Each dried sample (50 mg) was extracted in 1 mL methanol under ultrasonic waves 3 times for 40 min each time and centrifuged for 5 min at 12,000 rpm, and the supernatant was collected and filtered through a 0.22 μm filter (Jiangsu Green Union Science Instrument Co., Ltd., Taizhou, China). Repeat 3 times. The contents of four main secondary metabolites, loganic acid, sweroside, swertiamarin and gentiopicroside, were determined via LC-20ADXR HPLC system Shimadzu (Japan) with 4.6 mm × 250 mm, C18 5 μm particles (Welch, USA); UV detector, 254 nm; column temperature, 30 °C; flow rate, 0.8 mL/min, using gradient solvent system ACN (Welch, USA) /H2O as the mobile phase (0—13 min, ACN 11%, 13—16 min, ACN 10%; 16—30 min, ACN 12%). Each injection volume was set at 20 μL.

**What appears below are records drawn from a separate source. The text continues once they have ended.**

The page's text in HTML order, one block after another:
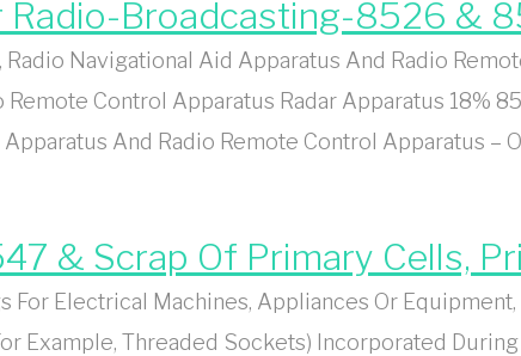
Radio-Broadcasting-8526 &
Navigational Aid Apparatus And Radio
Control Apparatus Radar Apparatus 18%
And Radio Remote Control Apparatus –
& Scrap Of Primary Cells,
Electrical Machines, Appliances Or
Example, Threaded Sockets) Incorporated
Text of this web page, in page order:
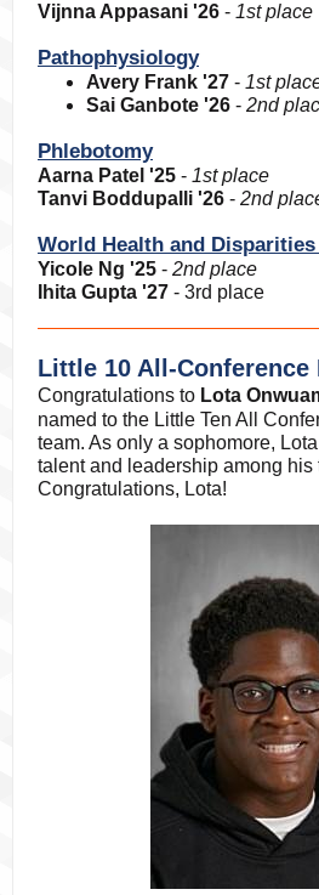
Vijnna Appasani '26 - 1st place
Pathophysiology
Avery Frank '27 - 1st
Sai Ganbote '26 - 2nd
Phlebotomy
Aarna Patel '25 - 1st place
Tanvi Boddupalli '26 - 2nd
World Health and
Yicole Ng '25 - 2nd place
Ihita Gupta '27 - 3rd place
Little 10 All-Conference
Congratulations to Lota
named to the Little Ten All
team. As only a sophomore,
talent and leadership among his
Congratulations, Lota!

The standard curve was constructed from the content of metabolite (X, mg/mL) and peak area (Y). The linear regression equation was Y = 9,313,169.91 x + 52,842.65 (linear range 0.004375 mg/mL—1.12 mg/mL) for loganic acid, Y = 19,491,752.98 x + 131,241.49 (linear range, 0.004414063 mg/mL—1.13 mg/mL) for sweroside, Y = 10,348,224.18 x + 124,625.728 (linear range, 0.008007813 mg/mL—2.05 mg/mL) for gentiopicroside, and Y = 40,500,359.78 x + 332,031.12 (linear range, 0.004921875 mg/mL—1.26 mg/mL) for swertiamarin. Each group was repeated 3 times. Excel 2019 was used for data processing, and GraphPad Prism 9.5 software was used for drawing and t test for significance.

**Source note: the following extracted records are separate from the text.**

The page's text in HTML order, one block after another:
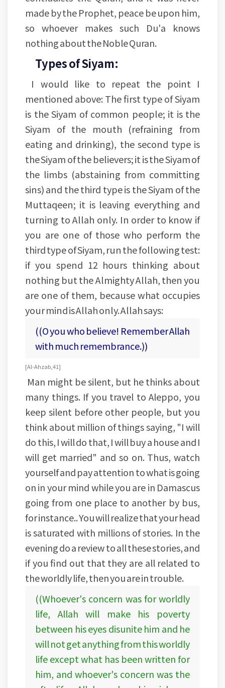
made by the Prophet, peace be upon him,
so whoever makes such Du'a knows
nothing about the Noble Quran.
Types of Siyam:
I would like to repeat the point I
mentioned above: The first type of Siyam
is the Siyam of common people; it is the
Siyam of the mouth (refraining from
eating and drinking), the second type is
the Siyam of the believers; it is the Siyam of
the limbs (abstaining from committing
sins) and the third type is the Siyam of the
Muttaqeen; it is leaving everything and
turning to Allah only. In order to know if
you are one of those who perform the
third type of Siyam, run the following test:
if you spend 12 hours thinking about
nothing but the Almighty Allah, then you
are one of them, because what occupies
your mind is Allah only. Allah says:
((O you who believe! Remember Allah
with much remembrance.))
[Al-Ahzab, 41]
Man might be silent, but he thinks about
many things. If you travel to Aleppo, you
keep silent before other people, but you
think about million of things saying, "I will
do this, I will do that, I will buy a house and I
will get married" and so on. Thus, watch
yourself and pay attention to what is going
on in your mind while you are in Damascus
going from one place to another by bus,
for instance.. You will realize that your head
is saturated with millions of stories. In the
evening do a review to all these stories, and
if you find out that they are all related to
the worldly life, then you are in trouble.
((Whoever's concern was for worldly
life, Allah will make his poverty
between his eyes disunite him and he
will not get anything from this worldly
life except what has been written for
him, and whoever's concern was the
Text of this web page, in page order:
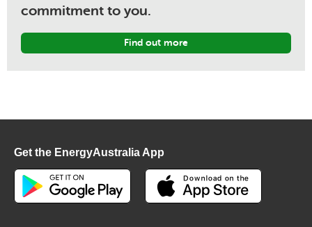
commitment to you.
Find out more
Get the EnergyAustralia App
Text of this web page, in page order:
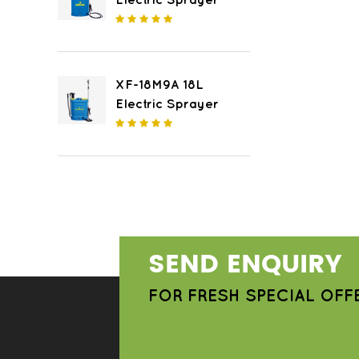
XF-18M9A 18L
Electric Sprayer
SEND ENQUIRY
FOR FRESH SPECIAL

Association analysis of WRKY genes with enzyme-encoding genes and secondary metabolites in G. macrophylla

To obtain candidate GmWRKYs for the regulation of secoiridoid biosynthesis, according to the transcriptome data, one Pearson correlation analysis was performed between the expression of GmWRKYs and the genes involved in secoiridoid biosynthesis in different tissues, with a threshold of correlation coefficient 0.75, p < 0.05; the other Pearson correlation analysis was performed between the expression of GmWRKYs and the contents of secondary metabolites (gentiopicroside, sweroside, swertiamarin and loganic acid), with a threshold of correlation coefficient 0.75, p < 0.05.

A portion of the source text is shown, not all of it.